La présidente-directrice générale de Manufacturiers et Exportateurs du Québec, Julie White, abonde dans le même sens. Elle appelle à «trouver des solutions durables pour les secteurs encore visés si l’on veut soutenir nos entreprises».
Si le jugement de la Cour suprême «donne une victoire aux consommateurs et aux partenaires commerciaux américains (…), l’accès futur au marché américain demeure incertain», mentionne pour sa part l’Institut économique de Montréal (IEDM).

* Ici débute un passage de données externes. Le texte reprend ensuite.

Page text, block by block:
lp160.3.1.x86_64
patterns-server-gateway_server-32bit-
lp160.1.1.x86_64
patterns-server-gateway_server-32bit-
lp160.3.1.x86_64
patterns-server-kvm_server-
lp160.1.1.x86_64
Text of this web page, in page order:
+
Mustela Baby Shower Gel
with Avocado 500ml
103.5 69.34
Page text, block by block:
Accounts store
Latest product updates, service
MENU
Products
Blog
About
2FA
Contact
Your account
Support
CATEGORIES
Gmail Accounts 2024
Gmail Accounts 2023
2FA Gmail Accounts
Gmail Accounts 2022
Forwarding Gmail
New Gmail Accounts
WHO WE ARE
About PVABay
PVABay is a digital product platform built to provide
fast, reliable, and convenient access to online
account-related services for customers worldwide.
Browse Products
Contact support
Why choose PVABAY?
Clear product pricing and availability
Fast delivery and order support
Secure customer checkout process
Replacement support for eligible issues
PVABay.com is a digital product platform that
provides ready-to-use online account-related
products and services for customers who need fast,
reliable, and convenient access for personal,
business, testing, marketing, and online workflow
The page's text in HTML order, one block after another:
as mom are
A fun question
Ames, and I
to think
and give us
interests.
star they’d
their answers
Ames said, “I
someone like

«Bien que cette décision soit une excellente nouvelle pour le libre-échange, ses répercussions sur le Canada demeurent limitées et nous ne sommes pas encore sortis du bois», soutient l’analyste principal en politiques publiques, Gabriel Giguère, dans un communiqué.

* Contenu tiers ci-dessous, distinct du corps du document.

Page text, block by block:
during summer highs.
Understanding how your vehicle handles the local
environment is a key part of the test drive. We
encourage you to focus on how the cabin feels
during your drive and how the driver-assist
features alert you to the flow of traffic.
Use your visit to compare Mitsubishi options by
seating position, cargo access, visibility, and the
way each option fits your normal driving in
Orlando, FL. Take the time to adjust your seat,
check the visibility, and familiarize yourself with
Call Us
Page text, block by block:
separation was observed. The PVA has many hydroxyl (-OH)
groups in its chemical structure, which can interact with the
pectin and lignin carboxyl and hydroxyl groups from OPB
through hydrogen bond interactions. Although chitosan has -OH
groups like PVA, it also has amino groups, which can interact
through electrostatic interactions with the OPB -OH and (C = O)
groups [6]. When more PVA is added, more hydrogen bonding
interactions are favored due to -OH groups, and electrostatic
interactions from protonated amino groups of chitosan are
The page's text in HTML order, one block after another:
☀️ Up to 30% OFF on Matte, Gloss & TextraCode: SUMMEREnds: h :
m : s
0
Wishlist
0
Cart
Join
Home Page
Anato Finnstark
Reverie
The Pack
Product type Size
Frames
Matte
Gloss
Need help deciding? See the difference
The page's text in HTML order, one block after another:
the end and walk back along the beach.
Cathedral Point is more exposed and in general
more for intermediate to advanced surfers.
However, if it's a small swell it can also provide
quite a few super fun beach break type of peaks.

De plus, la révision de l’ACEUM prévue cette année plane encore au-dessus des relations canado-américaines, rappelle l’IEDM.
Dans ce contexte de renégociation, la présidente de la CSN appelle Ottawa à défendre les secteurs toujours touchés par les droits sectoriels et à «augmenter son soutien aux industries et aux travailleuses et travailleurs touchés».

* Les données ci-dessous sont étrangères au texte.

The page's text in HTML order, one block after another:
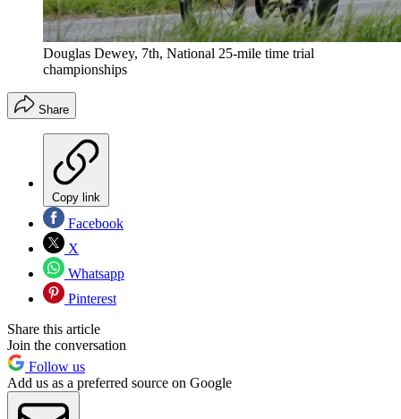
Douglas Dewey, 7th, National 25-mile time trial
championships
Share
Copy link
Facebook
X
Whatsapp
Pinterest
Share this article
Join the conversation
Follow us
Add us as a preferred source on Google
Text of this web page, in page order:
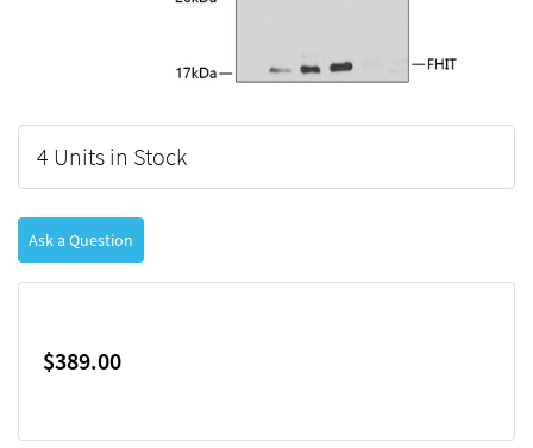
4 Units in Stock
Ask a Question
$389.00
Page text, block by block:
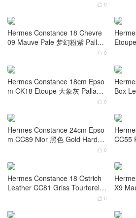
Hermes Constance Mini J5 Ros
e Sheherazadez Shiny Alligator
Crocodile

uge
Hermes Constance 24cm 5L Ul
traviolet Shiny Alligator Crocodil
e Palladium Hardware

d
Hermes Constance 18 Chevre
09 Mauve Pale 梦幻粉紫 Palladi
um Hardware
 0
Stamp
Hermes Constance 18cm Epso
m CK18 Etoupe 大象灰 Palladiu
m Hardware
 0
Box
old

Rappelons que les droits de douane sur les importations canadiennes d’acier, d’aluminium et de produits dérivés vers les États-Unis sont de 50 %. Ceux sur le bois d’œuvre canadien sont de 10 %, en plus de droits compensateurs de 35 %.
De l’incertitude
Les conclusions de la Cour suprême américaine constituent «une bonne nouvelle pour les entreprises qui importent des États-Unis, car les tarifs faisaient grimper les coûts», indique la Fédération des chambres de commerce du Québec.
«En revanche, pour les entreprises qui exportent aux États-Unis, la décision rajoute de l’incertitude, car l’administration Trump a déjà indiqué qu’elle était prête à utiliser d’autres leviers en cas de défaite en Cour suprême», soutient-elle sur ses réseaux sociaux.
La directrice principale en économie et politique publique chez PWC Canada, Rosemarie Bégin, entrevoit aussi «beaucoup d’incertitude».
«Donald Trump va vouloir rebâtir son mur de tarifs. Ça peut donc impliquer des nouvelles mesures qui seraient peut-être à portée plus large», affirme-t-elle en entrevue.
En réaction à la décision, le président américain a annoncé son intention d’imposer des droits de douane mondiaux de 10 % en invoquant l’article 122 de la Loi sur le commerce de 1974. Ceux-ci ne peuvent rester en place que pendant 150 jours, à moins que le Congrès vote pour prolonger cette période.
La professeure titulaire à la Faculté de droit de l’Université d’Ottawa, Geneviève Dufour, confirme que la décision du tribunal ne change rien pour les secteurs clés de l’économie québécoise, sauf de mettre en colère le président américain.
«M. Trump va peut-être décider de s’en prendre davantage à certains secteurs. Il va peut-être aussi s’en prendre à certains partenaires. On ne peut pas prédéterminer ce qu’il va faire», affirme la titulaire de la Chaire de recherche en droit du commerce durable, responsable et inclusif.
«De toute évidence, la conférence de presse qu’il a donnée cet après-midi nous fait croire qu’ il est très fâché et j’ai l’impression que ça n’en restera pas là», poursuit-elle.
Les véhicules juridiques qu’il souhaite utiliser pour imposer des droits de douane ne seront pas nécessairement appropriés, dit la spécialiste. Citant des collègues, elle indique que des contestations sont déjà à prévoir contre le recours à l’article 122.
Les développements de vendredi renforcent l’importance de la diversification des entreprises, soutient Mme Bégin.
«Il y a cette idée-là qu’on doit miser sur la résilience de notre économie, et selon moi, cette trajectoire-là ne doit pas changer. On conseille à nos clients de continuer à diversifier leurs marchés, à trouver de nouveaux débouchés», évoque-t-elle.